The Trump administration’s aggressive push to reduce prescription med costs has had a measurable impact on the pricing of GLP-1 treatments in the United States, and compounding pharmacies played a central role in creating the competitive pressure that made it happen.
In a recent episode of the Huberman Lab podcast, Dr. Abud Bakri, an internal medicine physician with deep expertise in peptide medicine, explained how the GLP-1 shortage period opened a window for compounding pharmacies to step in and supply affordable versions of medications like semaglutide and tirzepatide. That shift fundamentally changed the pricing landscape.
“The Trump RX has lowered a lot of these prices for a lot of these d**gs,” Dr. Bakri told host Andrew Huberman. “Now I think you can get a $300 monthly dose of tirzepatide available through these websites,” compared to what was previously $1,500 or more without insurance coverage.

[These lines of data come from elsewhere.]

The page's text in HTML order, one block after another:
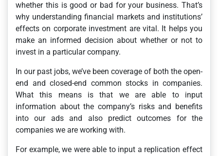
whether this is good or bad for your business. That’s
why understanding financial markets and institutions’
effects on corporate investment are vital. It helps you
make an informed decision about whether or not to
invest in a particular company.
In our past jobs, we’ve been coverage of both the open-
end and closed-end common stocks in companies.
What this means is that we are able to input
information about the company’s risks and benefits
into our ads and also predict outcomes for the
companies we are working with.
For example, we were able to input a replication effect
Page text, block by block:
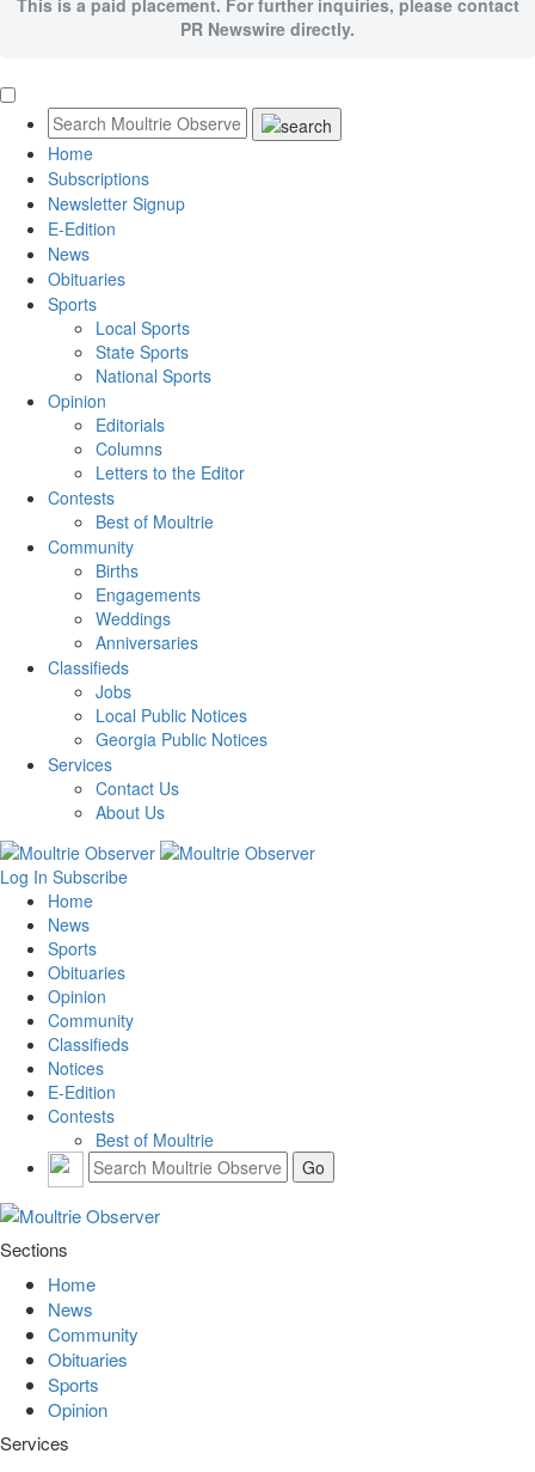
This is a paid placement. For further inquiries, please contact
PR Newswire directly.
Home
Subscriptions
Newsletter Signup
E-Edition
News
Obituaries
Sports
Local Sports
State Sports
National Sports
Opinion
Editorials
Columns
Letters to the Editor
Contests
Best of Moultrie
Community
Births
Engagements
Weddings
Anniversaries
Classifieds
Jobs
Local Public Notices
Georgia Public Notices
Services
Contact Us
About Us
Log In Subscribe
Home
News
Sports
Obituaries
Opinion
Community
Classifieds
Notices
E-Edition
Contests
Best of Moultrie
Sections
Home
News
Community
Obituaries
Sports
Opinion
Services
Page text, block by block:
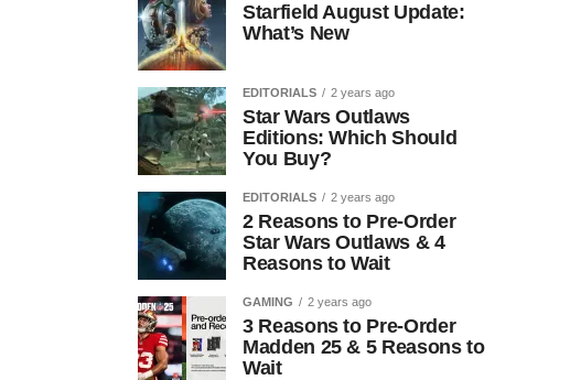
Starfield August Update:
What’s New
EDITORIALS 2 years ago
Star Wars Outlaws
Editions: Which Should
You Buy?
EDITORIALS 2 years ago
2 Reasons to Pre-Order
Star Wars Outlaws & 4
Reasons to Wait
GAMING 2 years ago
3 Reasons to Pre-Order
Madden 25 & 5 Reasons to
Wait
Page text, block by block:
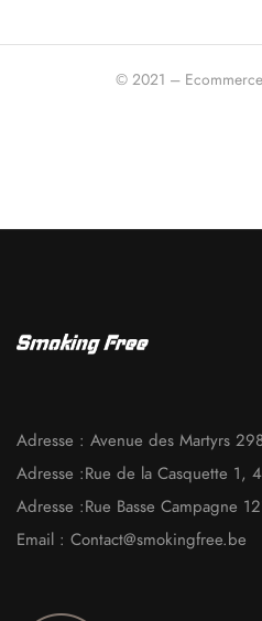
© 2021 –
Adresse : Avenue des Martyrs
Adresse :Rue de la Casquette 1,
Adresse :Rue Basse Campagne
Email : Contact@smokingfree.be

The mechanism was straightforward. When FDA-approved GLP-1 treatments faced supply shortages, compounding pharmacies were legally permitted to manufacture their own versions. The FDA reportedly encouraged this.
Dr. Bakri noted, “The FDA was reaching out to these people telling them to do it. Like Brigham was talking to him last week at the Hands Games. He’s like, ‘Yeah, the FDA told us to make this stuff and then they’re getting us in trouble.'”
Brigham Buhler is the founder and CEO of Ways2Well, a healthcare company focused on preventive medicine, regenerative treatments, and hormone optimization. Buhler has also gained attention within combat sports circles, with UFC athletes and influencers seeking treatment through Ways2Well’s regenerative medicine programs,.
The surge in compounded supply gave consumers an alternative, and the price disparity became impossible for major pharma manufacturers to ignore. Patients who previously paid $1,500 for an Ozempic pen were driving to Mexico to pay $150 for the same product. Others were sourcing compounded semaglutide for a fraction of the retail price.
The political dimension intensified when the Trump administration began publicly pressuring Novo Nordisk and Eli Lilly to make their treatments more accessible to American consumers. With compounders already undercutting their pricing, the major manufacturers faced a clear commercial incentive to negotiate.
Dr. Bakri also highlighted the patent strategy now in play around retatrutide, which has 39 amino acids. “To be a biologic you have to be above 40 amino acids,” he explained.
Huberman agreed, continuing, “Once you get to above 40 amino acids, if you are a biologic, then the patent lasts way longer.”
If Eli Lilly succeeds in classifying retatrutide as a biologic, compounders would face significant barriers to producing their own versions, potentially eliminating the competitive pricing pressure that has benefited consumers.
The broader picture, as Dr. Bakri described it, is a medical system that was heading toward collapse under the weight of obesity, pre-diabetes, and diabetes-related costs. GLP-1 medications represent a rare intervention capable of reversing that trajectory at scale.
“These treatments are transforming medicine,” he said, noting that patients on GLP-1s were losing 50 to 100 pounds before the treatments were even FDA-approved for weight loss.
Whether the pricing reductions hold will depend on how the regulatory and patent landscape around next-generation GLP-1 treatments develops over the coming years.